* _Problem description_: Once the line holding "Posted on 15 Sep 2025" is found in the entries below, restate it and each line after it word for word, with no pictures.

════════════════════

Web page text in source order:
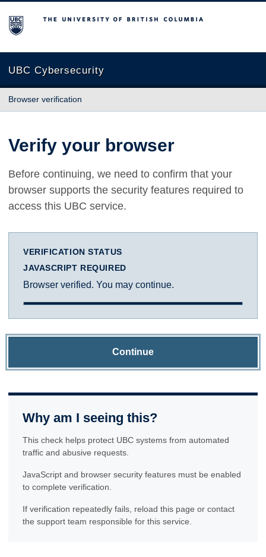
The University of British Columbia
UBC Cybersecurity
Browser verification
Verify your browser
Before continuing, we need to confirm that your
browser supports the security features required to
access this UBC service.
VERIFICATION STATUS
JAVASCRIPT REQUIRED
Browser verified. You may continue.
Continue
Why am I seeing this?
This check helps protect UBC systems from automated
traffic and abusive requests.
JavaScript and browser security features must be enabled
to complete verification.
If verification repeatedly fails, reload this page or contact
the support team responsible for this service.
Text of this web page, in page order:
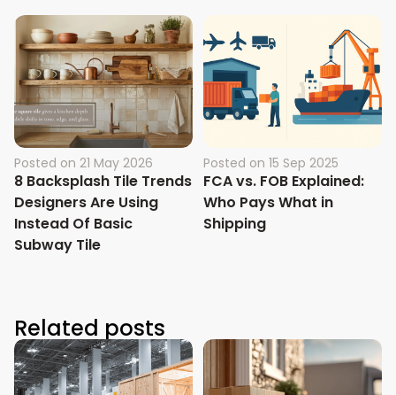
Posted on 21 May 2026
8 Backsplash Tile Trends
Designers Are Using
Instead Of Basic
Subway Tile
Posted on 15 Sep 2025
FCA vs. FOB Explained:
Who Pays What in
Shipping
Related posts
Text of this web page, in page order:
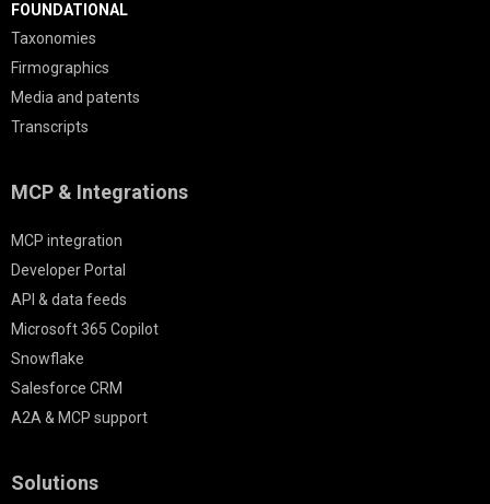
FOUNDATIONAL
Taxonomies
Firmographics
Media and patents
Transcripts
MCP & Integrations
MCP integration
Developer Portal
API & data feeds
Microsoft 365 Copilot
Snowflake
Salesforce CRM
A2A & MCP support
Solutions

════════════════════

* _Exercise answer_:
Posted on 15 Sep 2025
FCA vs. FOB Explained:
Who Pays What in
Shipping
Related posts
Text of this web page, in page order:
FOUNDATIONAL
Taxonomies
Firmographics
Media and patents
Transcripts
MCP & Integrations
MCP integration
Developer Portal
API & data feeds
Microsoft 365 Copilot
Snowflake
Salesforce CRM
A2A & MCP support
Solutions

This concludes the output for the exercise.